• Directions
Return, without pictures, the lines from the start of the data through the one that contains "my adult life".

===== Given information

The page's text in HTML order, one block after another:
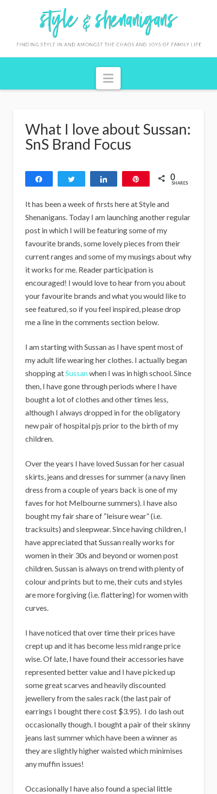
y
Navigation
What I love about Sussan:
SnS Brand Focus
Tweet 0
SHARES
It has been a week of firsts here at Style and
Shenanigans. Today I am launching another regular
post in which I will be featuring some of my
favourite brands, some lovely pieces from their
current ranges and some of my musings about why
it works for me. Reader participation is
encouraged! I would love to hear from you about
your favourite brands and what you would like to
see featured, so if you feel inspired, please drop
me a line in the comments section below.
I am starting with Sussan as I have spent most of
my adult life wearing her clothes. I actually began
shopping atSussanwhen I was in high school. Since
then, I have gone through periods where I have
bought a lot of clothes and other times less,
although I always dropped in for the obligatory
new pair of hospital pjs prior to the birth of my
children.
Over the years I have loved Sussan for her casual
skirts, jeans and dresses for summer (a navy linen
dress from a couple of years back is one of my
faves for hot Melbourne summers). I have also
bought my fair share of “leisure wear” (i.e.
tracksuits) and sleepwear. Since having children, I
have appreciated that Sussan really works for
women in their 30s and beyond or women post
children. Sussan is always on trend with plenty of
colour and prints but to me, their cuts and styles
are more forgiving (i.e. flattering) for women with
curves.
I have noticed that over time their prices have
crept up and it has become less mid range price
wise. Of late, I have found their accessories have
represented better value and I have picked up
some great scarves and heavily discounted
jewellery from the sales rack (the last pair of
earrings I bought there cost $3.95). I do lash out
occasionally though. I bought a pair of their skinny
jeans last summer which have been a winner as
they are slightly higher waisted which minimises
any muffin issues!
Occasionally I have also found a special little
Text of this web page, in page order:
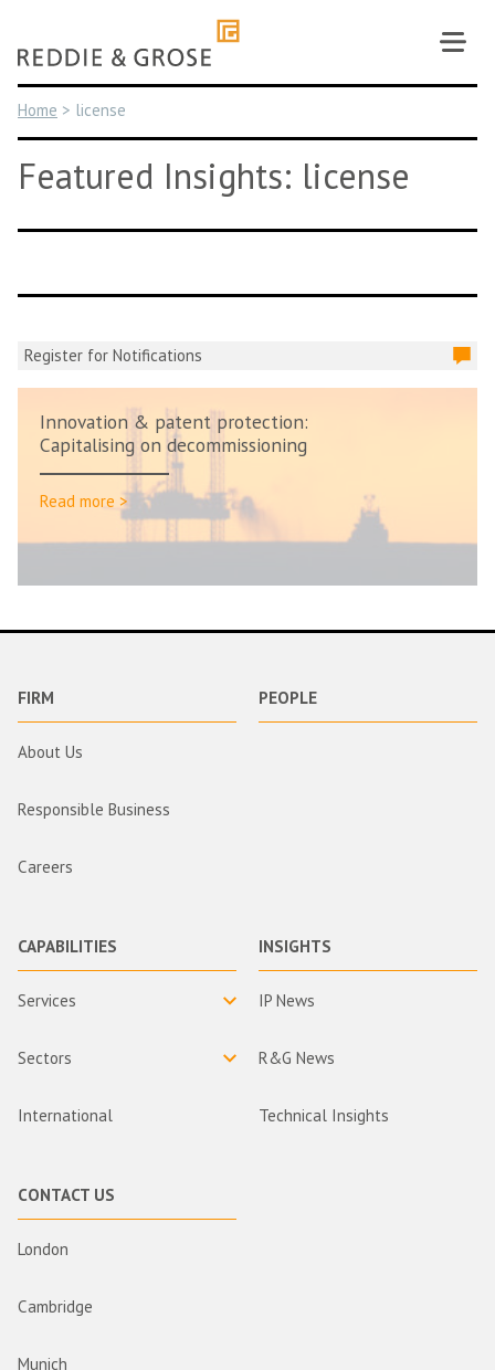
content
Home > license
Featured Insights: license
Register for Notifications
Innovation & patent protection:
Capitalising on decommissioning
Read more >
FIRM
About Us
Responsible Business
Careers
PEOPLE
CAPABILITIES
Services
Sectors
International
INSIGHTS
IP News
R&G News
Technical Insights
CONTACT US
London
Cambridge
Munich

==========

• Response to the task
The page's text in HTML order, one block after another:
y
Navigation
What I love about Sussan:
SnS Brand Focus
Tweet 0
SHARES
It has been a week of firsts here at Style and
Shenanigans. Today I am launching another regular
post in which I will be featuring some of my
favourite brands, some lovely pieces from their
current ranges and some of my musings about why
it works for me. Reader participation is
encouraged! I would love to hear from you about
your favourite brands and what you would like to
see featured, so if you feel inspired, please drop
me a line in the comments section below.
I am starting with Sussan as I have spent most of
my adult life wearing her clothes. I actually began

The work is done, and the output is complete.